Suited to a “T”

By Maria Blackburn

Li Mandri

When Emily Li Mandri ’09 found herself contemplating life after Hopkins during January of her senior year, she considered going to graduate school for art history or possibly getting an entry-level job in the arts. Neither option seemed right at the time. Then the idea struck her: "Maybe I can make something."

So the art history major who had long hand painted T-shirts for friends as gifts, rented a booth at Hopkins’ Spring Fair for $100, taught herself how to silk screen, and spent about a month working in her off-campus apartment screening colorful images and geometric patterns onto 30 shirts.

Li Mandri showed up at Spring Fair on a Friday thinking she had enough stock for three days. She was wrong. The $30 shirts sold out within hours and she found herself silk-screening around the clock to keep up. By the time the fair ended on Sunday, the exhausted undergraduate knew that she hadn’t just made a bunch of shirts, she had made a business—and her company, Natty Paint, was born.

Today the company is booming. Li Mandri expanded to three fashion lines, including one featuring vintage clothing that she tailors and silk-screens, and a line of contemporary original designs. Her label, named as a nod to the nickname for Baltimore’s National Bohemian beer and the 18th-century term for "fashionable," is available at a number of small boutiques across the country and worn by performers including Rye Rye, MIA, and Animal Collective.

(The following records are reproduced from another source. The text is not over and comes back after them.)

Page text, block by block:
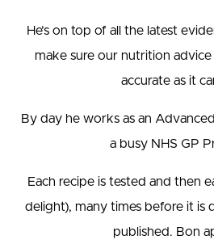
He’s on top of all the latest
make sure our nutrition
accurate as it
By day he works as an
a busy NHS GP
Each recipe is tested and then
delight), many times before it
published. Bon

The self-taught seamstress and fashion designer relocated from Baltimore to Brooklyn, N.Y., last year and spent this winter working on an original 36-piece clothing line that includes such items as a wool bomber jacket embellished with a gold foil design that she hopes will be available in stores like Nordstrom, Bloomingdale’s, and Urban Outfitters come fall.

"Silk screening has definitely been associated with crafty clothing, but that’s not what I’m going for," says Li Mandri, 23, who just started an MBA program at NYU’s Stern School of Business. "I’m looking to be high fashion, to make things that will be taken more seriously than just a whimsical T-shirt. I want people to see my clothing and think it’s unique."

Li Mandri, who minored in entrepreneurship and management, Italian, and psychology, gives a nod to Baltimore’s vibrant arts scene for helping to foster her creativity and credits Hopkins for teaching her how to channel and develop her interests.

However, she admits her non-traditional fashion background comes as a surprise to some. "People see what I’m doing and think I’ve been to school for fashion and I’ve been trained to do this," she says. "Then when I explain that I taught myself, and I went to an amazing school where my education helped me be driven and keep myself busy and manage my time. [Then] they see how my ambition translates really well into what I’m doing now."